I’m exploring the following polynomial optimization problem:

using SumOfSquares
using DynamicPolynomials
using MosekTools

# Create symbolic variables (not JuMP decision variables)
@polyvar x1 x2

# Create a Sum of Squares JuMP model with the Mosek solver
model = SOSModel(with_optimizer(Mosek.Optimizer))

# Create a JuMP decision variable for the lower bound
@variable(model, γ)
@variable(model, x)

# f(x) is the Goldstein-Price function
f1 = x1+x2+1
f2 = 19-14*x1+3*x1^2-14*x2+6*x1*x2+3*x2^2
f3 = 2*x1-3*x2
f4 = 18-32*x1+12*x1^2+48*x2-36*x1*x2+27*x2^2

f = (1+f1^2*f2)*(30+f3^2*f4)

when the constraint takes the form of

@constraint(model, f >= γ)

this problem can be solved to optimal:

@objective(model, Max, γ)
# The lower bound found is 3

However, when I added a redundant constraint

@constraint(model, f1>= x)

the output indicates that this problem has not been solved:

  Name                   :                 
  Objective sense        : max             
  Type                   : CONIC (conic optimization problem)
  Constraints            : 49              
  Cones                  : 0               
  Scalar variables       : 3               
  Matrix variables       : 1               
  Integer variables      : 0               

Optimizer started.
Presolve started.
Eliminator - tries                  : 0                 time                   : 0.00            
Lin. dep.  - tries                  : 0                 time                   : 0.00            
Lin. dep.  - number                 : 0               
Presolve terminated. Time: 0.00    
Optimizer terminated. Time: 0.00    


I’m pretty confused about this result since the additional constraint is obviously redundant. Why adding a redundant ruins everything? Thanks for your help in advance!

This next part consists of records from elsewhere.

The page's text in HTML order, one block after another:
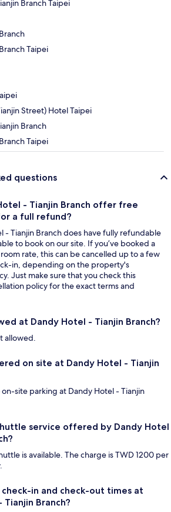
Branch Taipei
Taipei
Street) Hotel Taipei
Branch
Taipei
questions
- Tianjin Branch offer free
a full refund?
- Tianjin Branch does have fully refundable
to book on our site. If you’ve booked a
rate, this can be cancelled up to a few
in, depending on the property's
Just make sure that you check this
policy for the exact terms and
at Dandy Hotel - Tianjin Branch?
allowed.
on site at Dandy Hotel - Tianjin
site parking at Dandy Hotel - Tianjin
service offered by Dandy Hotel
is available. The charge is TWD 1200 per
in and check-out times at
Branch?
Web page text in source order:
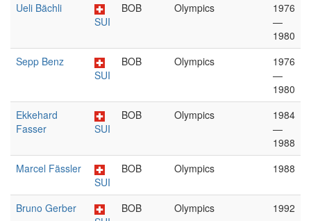
Ueli Bächli
SUI
BOB Olympics
1976
—
1980
Sepp Benz
SUI
BOB Olympics
1976
—
1980
Ekkehard
Fasser
SUI
BOB Olympics
1984
—
1988
Marcel Fässler
SUI
BOB Olympics 1988
Bruno Gerber
BOB Olympics 1992
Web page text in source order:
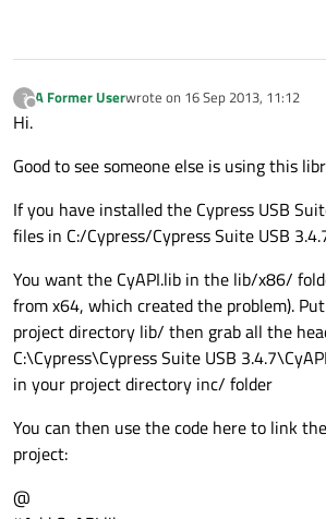
?
Offline
A Former Userwrote on 16 Sep 2013, 11:12
last edited by
Hi.
Good to see someone else is using this
If you have installed the Cypress USB
files in C:/Cypress/Cypress Suite USB
You want the CyAPI.lib in the lib/x86/
from x64, which created the problem).
project directory lib/ then grab all the
C:\Cypress\Cypress Suite USB
in your project directory inc/ folder
You can then use the code here to link
project:
@
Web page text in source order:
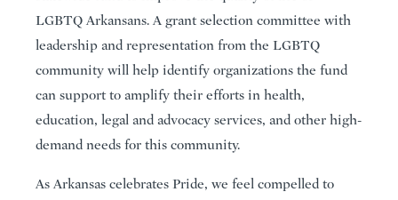
LGBTQ Arkansans. A grant selection committee with
leadership and representation from the LGBTQ
community will help identify organizations the fund
can support to amplify their efforts in health,
education, legal and advocacy services, and other high-
demand needs for this community.
As Arkansas celebrates Pride, we feel compelled to
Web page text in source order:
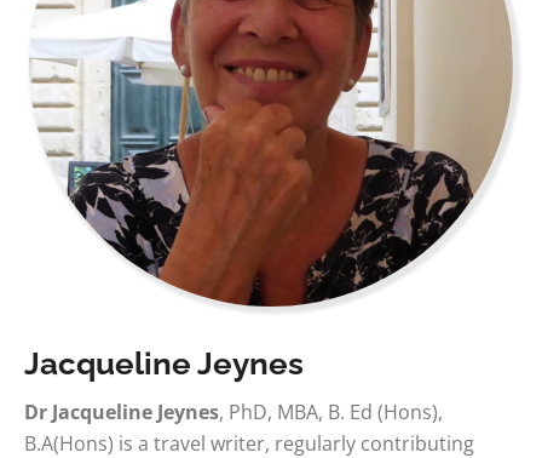
Jacqueline Jeynes
Dr Jacqueline Jeynes, PhD, MBA, B. Ed (Hons),
B.A(Hons) is a travel writer, regularly contributing

In the first problem, you are trying to find a value of γ such that f >= γ for all x1 and x2. Therefore γ gives you a lower bound for the function f but you still don’t know what are the values of x1 and x2 that minimize f (although you may be able to get it from the dual, see here).
In the second example, you want to find a value of x such that x1 + x2 + 1 >= x for all x1 and x2. As the linear expression x1 + x2 + 1 is not bounded below, e.g. take x1 -> -Inf or x2 -> -Inf, there is no value of x satisfying this so the problem is infeasible.